It cannot be denied that no matter how noble in their conception, some of our laws have been perverted in practice so that a few can aggrandize themselves at the expense of the many. I remember the civic-minded couple in Davao del Norte against whom an injunction was issued by a court over a barricade established in their own property and for which they were imprisoned for contempt of writ. The case of Datu Ma Falen is another proof of this perversion of a law. The reservation in which Ma Falen and his people lived had been assimilated into a public land award and therefore the tribe had to fight back. The law was on the side of Ma Falen’s enemies, technically. But in this case, the law was harsh, inhuman, antisocial, and ultimately, divisive of the nation. In the past year, fortunately, we acted just in time to remedy such abuses against several cultural minorities, who, as a result, have been restored to their patrimony as well as to their confidence in the government.

The law must continue to grow in both flexibility and wisdom. But above all, it must increasingly be attuned to the real needs and aspirations of the masses of the people.

We achieved a minor reform in the judicial system in 1970 by cutting down the time it takes to finish criminal cases in the courts of first instance to a little more than three months. As a result, the nationwide backlog of cases has been considerably reduced.

The CFI managed to dispose of criminal cases in record time by holding daily hearings. Additional complements of district state prosecutors were assigned to special courts where the trial of a case, once started, is continuous until termination, with the decision rendered within the requisite 30-day period after submission.

We have also worked on the speedy disposition of criminal cases involving the taking of human life.
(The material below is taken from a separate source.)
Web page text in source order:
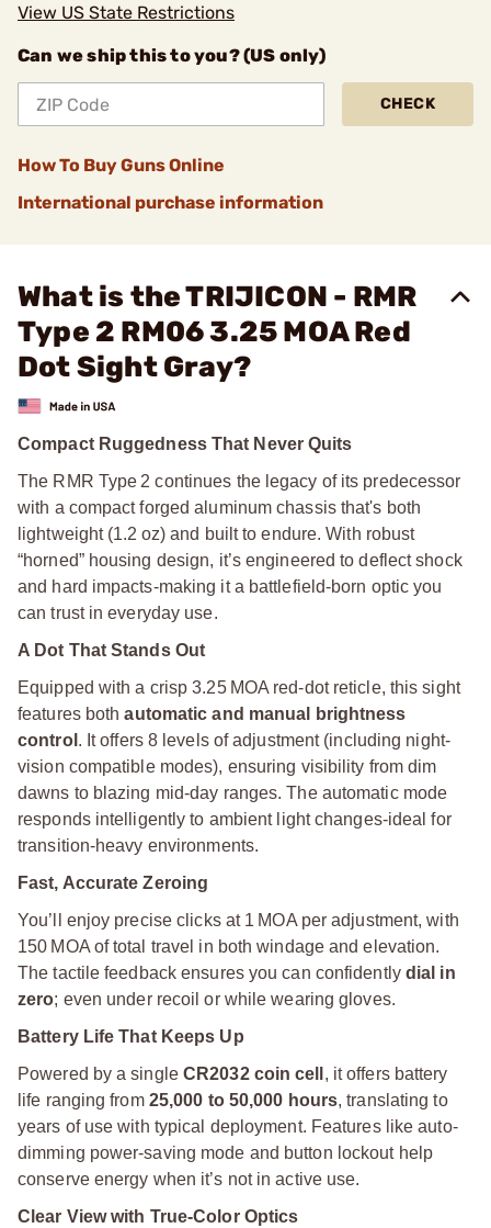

We discouraged postponements of hearings while at the same time giving adequate protection consistent with the requirements of due process. It is hoped that this step will reduce the incidence of murder and homicide.

The Department of Justice in 1970 also launched “Operations Search Warrant” to protect our people from abuse, harassment, or criminal acts by public servants or private persons in the application or issuance of search warrants.

There was speedier prosecution of cases involving smuggling, carnapping, election protests, and crimes against national security.

Internal reforms were undertaken in the Justice Department and the judiciary. In a precedent-setting action, a judicial supervisor was assigned to prosecute a complaint against a municipal judge. The department also speeded up action on administrative cases against judges and fiscals. A number of district and municipal judges and fiscals were dismissed. The department adopted the policy of denying transfers on promotions to district judges responsible for the heavy backlog in their salas.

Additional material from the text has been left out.